Переход Т-ДНК в одноцепочечную форму начинается с внесения в нее разрывов по обеим фланкирующим ее последовательностям. При этом правая фланкирующая последовательность оказывается на 5'-конце одноцепочечной Т- ДНК, а левая — на 3'-конце. Предполагается, что интеграция Т-ДНК в геном растения зависит от специфических последовательностей, локализованных в правой фланкирующей последовательности, которая содержит повтор длиной 25 п. н. Аналогичный повтор присутствует и в левой последовательности, однако, как показывает делеционный мутагенез, она не принимает участия в интеграции.

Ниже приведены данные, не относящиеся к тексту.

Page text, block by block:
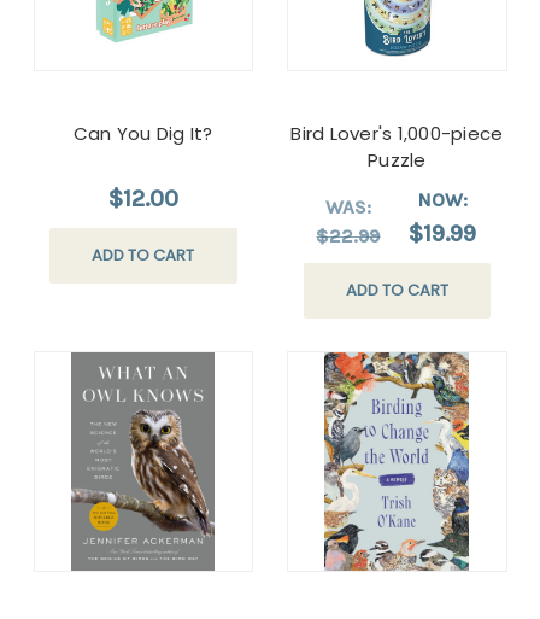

Большинство генов Т-ДНК активируются только после ее встраивания в геном растения. Их продукты и вызывают образование корончатого галла. Гены iaaM и iaaН, известные также как tms1 и tms2 соответственно, кодируют ферменты, принимающие участие в синтезе растительного гормона ауксина (индолилуксусной кислоты). Ген iaaM кодирует фермент триптофан-2-монооксигеназу, которая катализирует превращение триптофана в индолил-3-ацетамид, а ген iaaН — фермент индолил-3-ацетамидгидролазу, катализирующую образование индолилуксусной кислоты из индолил-3-ацетамида (рис. 17.4, А). Кроме того, Т-ДНК несет ген tmr (известный также как ген itp), кодирующий изопентилтрансферазу — фермент, который катализирует присоединение к 5'-АМР изопреноидной боковой цепи с образованием цитокининов изопентениладенина и изопентениладенозинмонофосфата (рис. 17.4, Б). При гидроксилировании этих соединений растительными ферментами образуются цитокинины трансзеатин и трансрибозилзеатин соответственно. И ауксин, и цитокинины регулируют рост и развитие растительной клетки, но, присутствуя в избытке, могут вызывать у растений образование опухолей, таких как корончатый галл. Кроме генов ауксина и цитокинина, Т-ДНК каждой специфической Ti-плазмиды содержит ген, детерминирующий синтез соединения из класса опинов. Опины — это уникальные продукты конденсации амино- и кетокислот или аминокислот и сахаров. Например, при конденсации аргинина и пировиноградной кислоты образуется октопин, аргинина и а-кетоглутаральдегида — нопалин, а бициклического производного глутаминовой кислоты и сахара — агропин (рис. 17.5). Опины синтезируются в корончатом галле, а затем секретируются. Они могут использоваться как источник углерода (а иногда и как источник азота) любой A. tumefaciens, которая несет в Ті-плазмиде ген(ы) катаболизма соответствующего опина (рис. 17.3), локализованные вне Т-ДНК. Большинство других исследованных почвенных микроорганизмов не способны использовать опины как источник углерода. Таким образом, в процессе эволюции выработался уникальный набор механизмов, посредством которых каждый штамм A. tumefaciens генетически трансформирует растительные клетки в «биологические фабрики» по производству соединений углерода, использовать которые могут только сами эти бактерии.

Рис. 17.5. Структурные формулы трех опинов: октопина, нопалина и атропина.